Se hizo el silencio. Ya estaban solos. Él y ella. El resto de mundo se hallaba fuera, al otro lado de la puerta, lejos. Cillian permaneció a la espera. La luz seguía encendida. Clara no parecía moverse.
«¿Y ahora qué haces?» Cillian estaba impaciente.
Al poco, la luz se apagó. El ruido del roce de las sábanas. Clara se metía debajo de las mantas y recolocaba la almohada.
Solía tardar unos diez minutos en dormirse. Se notaba por el cambio en la respiración, que pasaba de ser nasal a oral y más profunda.
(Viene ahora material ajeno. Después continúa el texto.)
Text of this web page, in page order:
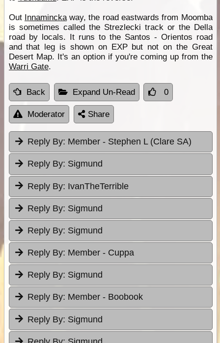
Out Innaminckaway, the road eastwards from Moomba
is sometimes called the Strezlecki track or the Della
road by locals. It runs to the Santos - Orientos road
and that leg is shown on EXP but not on the Great
Desert Map. It's an option if you're coming up from the
Warri Gate.
Back Expand Un-Read 0
Moderator Share
Reply By: Member - Stephen L (Clare SA)
Reply By: Sigmund
Reply By: IvanTheTerrible
Reply By: Sigmund
Reply By: Sigmund
Reply By: Member - Cuppa
Reply By: Sigmund
Reply By: Member - Boobook
Reply By: Sigmund
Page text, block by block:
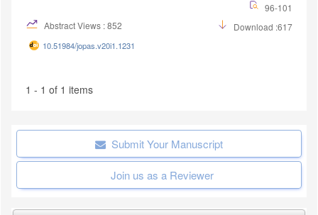
96-101
Abstract Views : 852
Download :617
10.51984/jopas.v20i1.1231
1 - 1 of 1 items
Submit Your Manuscript
Join us as a Reviewer

Cillian le dio otros cinco minutos de margen.
Pasado ese tiempo prudencial, se preparó en silencio: introdujo de nuevo la mano en el agujero del colchón y extrajo una mascarilla, algodón y un pequeño frasco que contenía un líquido turbio. Miró el reloj: las 00.15.
Procurando no hacer ruido, salió de debajo de la cama.
Clara dormía.
Se levantó con sigilo y se puso la mascarilla. A continuación, abrió el frasco y empapó el algodón. Se aproximó a ella muy despacio. Acercó el algodón a su nariz unos segundos... Clara inspiró y acto seguido volvió ligeramente la cabeza hacia la almohada. La prueba de que el cloroformo había hecho efecto.
Volvió a tapar el frasco y guardó el algodón en su bolsillo. Sólo entonces se quitó la mascarilla. Se sentó en la cama, al lado de Clara. La destapó. Permanecía inmóvil, totalmente indefensa, a completa disposición del portero.